WHAT TO DO
Repeat exactly, and only, the lines from the line bearing "Text of this" through the end of the material. Do not copy the pictures.

++++++++

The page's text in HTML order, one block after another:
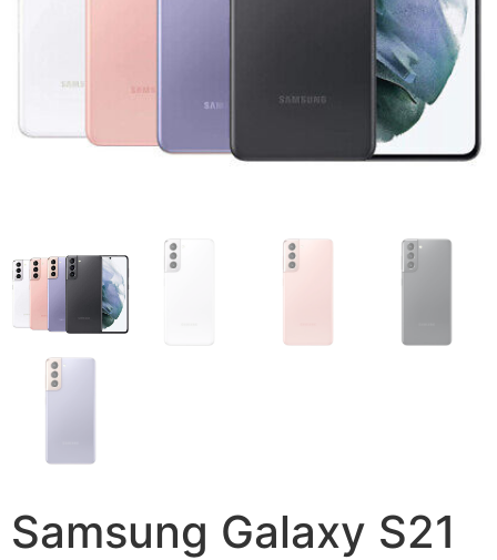
Samsung Galaxy S21
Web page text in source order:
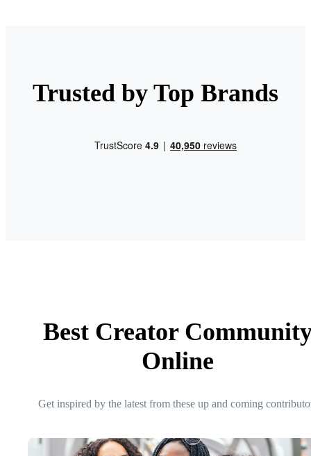
Trusted by Top Brands
Best Creator
Online
Get inspired by the latest from these up and coming
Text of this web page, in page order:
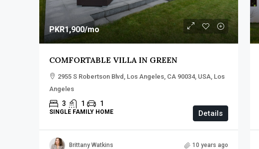
PKR1,900/mo
COMFORTABLE VILLA IN GREEN
2955 S Robertson Blvd, Los Angeles, CA 90034, USA, Los
Angeles
3 1 1
SINGLE FAMILY HOME Details
Brittany Watkins 10 years ago
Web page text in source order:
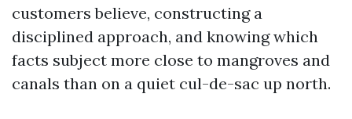
customers believe, constructing a
disciplined approach, and knowing which
facts subject more close to mangroves and
canals than on a quiet cul-de-sac up north.
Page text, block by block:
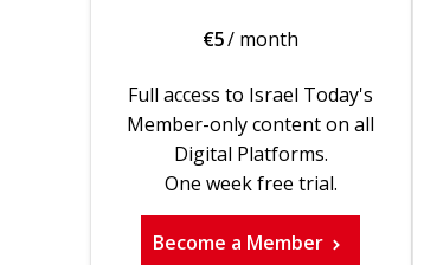
€5/ month
Full access to Israel Today's
Member-only content on all
Digital Platforms.
One week free trial.
Become a Member
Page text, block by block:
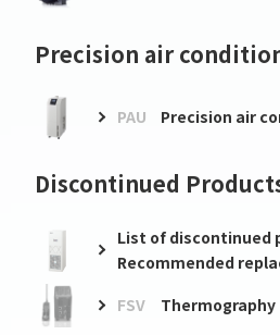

++++++++

ANSWER TO THIS EXERCISE
Text of this web page, in page order:
PKR1,900/mo
COMFORTABLE VILLA IN GREEN
2955 S Robertson Blvd, Los Angeles, CA 90034, USA, Los
Angeles
3 1 1
SINGLE FAMILY HOME Details
Brittany Watkins 10 years ago
Web page text in source order:
customers believe, constructing a
disciplined approach, and knowing which
facts subject more close to mangroves and
canals than on a quiet cul-de-sac up north.
Page text, block by block:
€5/ month
Full access to Israel Today's
Member-only content on all
Digital Platforms.
One week free trial.
Become a Member
Page text, block by block:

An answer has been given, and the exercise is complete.